Die Türkei verfügt über ein detailliertes Erbrecht, das sämtliche Belange der Rechtsnachfolge von Todes wegen klärt und somit keine Fragen offen lassen dürfte. Der türkische Gesetzgeber definiert das Heimatrecht des Erblassers für die Zuständigkeit des Erbrechts als entscheidenden Faktor. Demnach gilt das Erbrecht der Türkei, falls der verstorbene Erblasser in der Türkei beheimatet war. Der Wohnort und die Staatsangehörigkeit der Erben sind folglich irrelevant und finden diesbezüglich keine Beachtung.
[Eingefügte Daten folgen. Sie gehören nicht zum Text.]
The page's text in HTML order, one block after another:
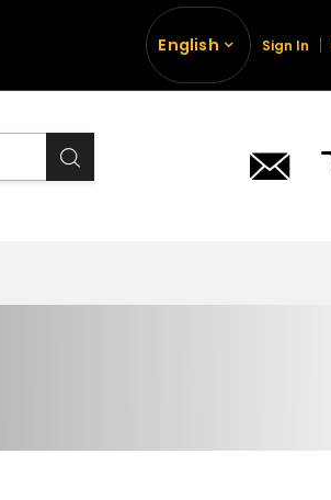
English Sign In
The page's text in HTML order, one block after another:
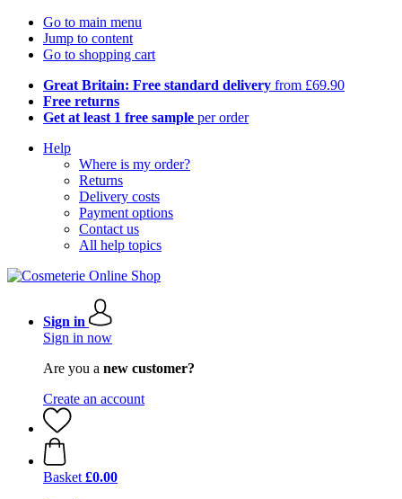
Go to main menu
Jump to content
Go to shopping cart
Great Britain: Free standard delivery from £69.90
Free returns
Get at least 1 free sample per order
Help
Where is my order?
Returns
Delivery costs
Payment options
Contact us
All help topics
Sign in
Sign in now
Are you a new customer?
Create an account
Basket £0.00
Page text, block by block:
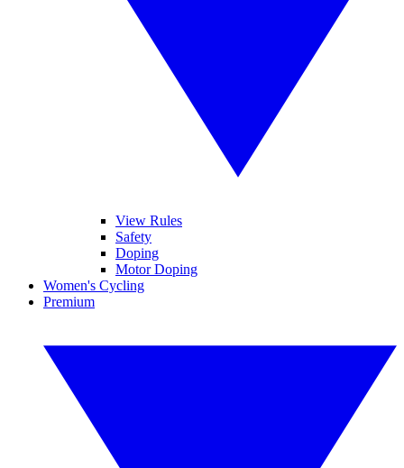
View Rules
Safety
Doping
Motor Doping
Women's Cycling
Premium
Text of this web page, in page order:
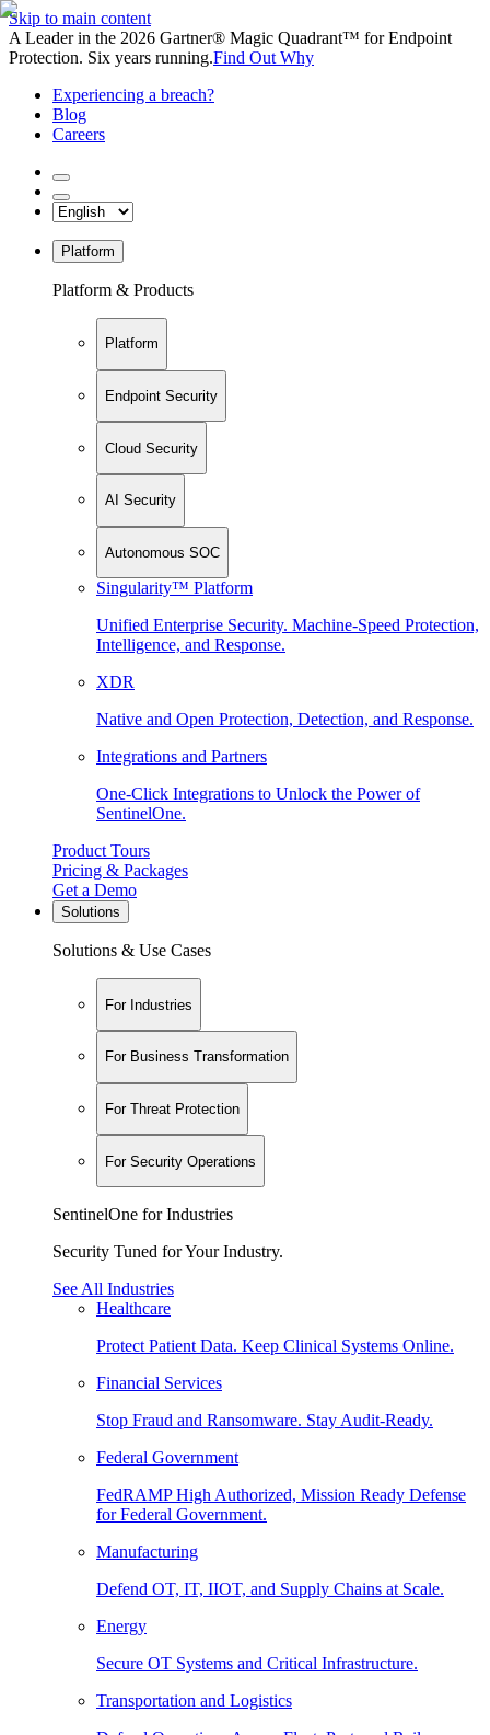
Skip to main content
A Leader in the 2026 Gartner® Magic Quadrant™ for Endpoint
Protection. Six years running.Find Out Why
Experiencing a breach?
Blog
Careers
Platform
Platform & Products
Platform
Endpoint Security
Cloud Security
AI Security
Autonomous SOC
Singularity™ Platform
Unified Enterprise Security. Machine-Speed Protection,
Intelligence, and Response.
XDR
Native and Open Protection, Detection, and Response.
Integrations and Partners
One-Click Integrations to Unlock the Power of
SentinelOne.
Product Tours
Pricing & Packages
Get a Demo
Solutions
Solutions & Use Cases
For Industries
For Business Transformation
For Threat Protection
For Security Operations
SentinelOne for Industries
Security Tuned for Your Industry.
See All Industries
Healthcare
Protect Patient Data. Keep Clinical Systems Online.
Financial Services
Stop Fraud and Ransomware. Stay Audit-Ready.
Federal Government
FedRAMP High Authorized, Mission Ready Defense
for Federal Government.
Manufacturing
Defend OT, IT, IIOT, and Supply Chains at Scale.
Energy
Secure OT Systems and Critical Infrastructure.
Transportation and Logistics
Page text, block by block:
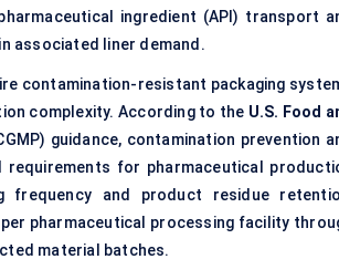
ingredient (API) transport
in associated liner demand.
contamination-resistant packaging
complexity. According to the U.S. Food
guidance, contamination prevention
for pharmaceutical
frequency and product residue
pharmaceutical processing facility
material batches.
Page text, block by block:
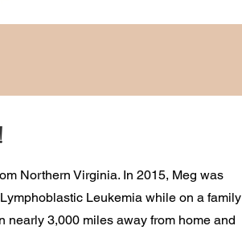
Northern Virginia. In 2015, Meg was
Leukemia while on a family
nearly 3,000 miles away from home and
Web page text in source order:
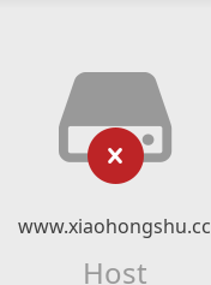
www.xiaohongshu.cc
Host
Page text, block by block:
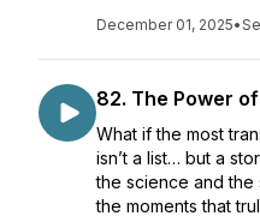
December 01, 2025•
82. The Power
What if the most
isn’t a list… but a
the science and
the moments that
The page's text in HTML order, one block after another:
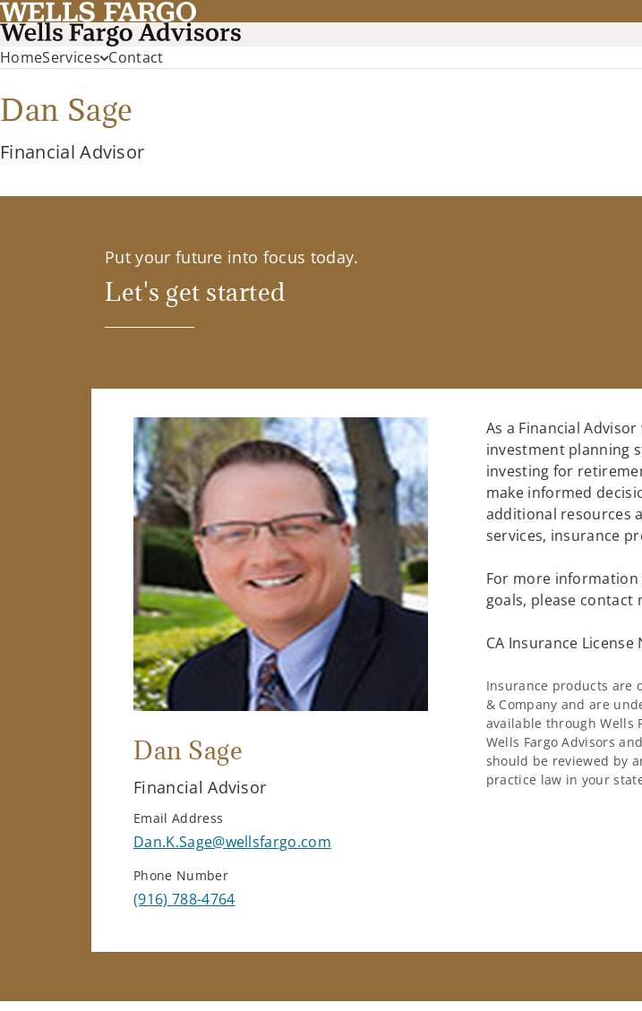
HomeServices Contact
Dan Sage
Financial Advisor
Put your future into focus today.
Let's get started
Dan Sage
Financial Advisor
Email Address
Dan.K.Sage@wellsfargo.com
Phone Number
(916) 788-4764
As a Financial
investment planning
investing for
make informed
additional resources
services, insurance
For more
goals, please contact
CA Insurance License
Insurance products are
& Company and are
available through Wells
Wells Fargo Advisors
should be reviewed by
practice law in your
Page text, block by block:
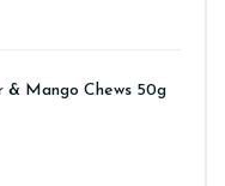
& Mango Chews 50g
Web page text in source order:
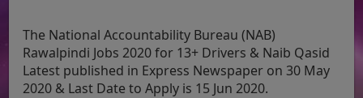
The National Accountability Bureau (NAB)
Rawalpindi Jobs 2020 for 13+ Drivers & Naib Qasid
Latest published in Express Newspaper on 30 May
2020 & Last Date to Apply is 15 Jun 2020.
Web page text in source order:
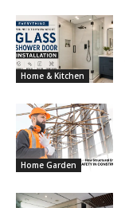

Immobiliarvermögen bildet hier jedoch eine Ausnahme und unterliegt nicht dem Heimatrecht. Stattdessen findet das türkische Erbrecht für in der Türkei befindliche Immobilien Anwendung, unabhängig davon, ob der Erblasser seinen letzten dauerhaften Wohnsitz in der Türkei hatte oder nicht. Durch ein zwischen der Türkei und Deutschland bestehendes Nachlassabkommen ist zudem eindeutig geregelt, wie in deutsch-türkischen Erbfällen verfahren wird. Während der unbewegliche Nachlass nach dem Recht seines Standorts vererbt wird, gilt für bewegliches Nachlassvermögen das Erbrecht des Landes, in dem der Erblasser zum Zeitpunkt seines Todes wohnhaft war. Demnach ist in einem solchen Fall die Nachlassspaltung absolut legitim.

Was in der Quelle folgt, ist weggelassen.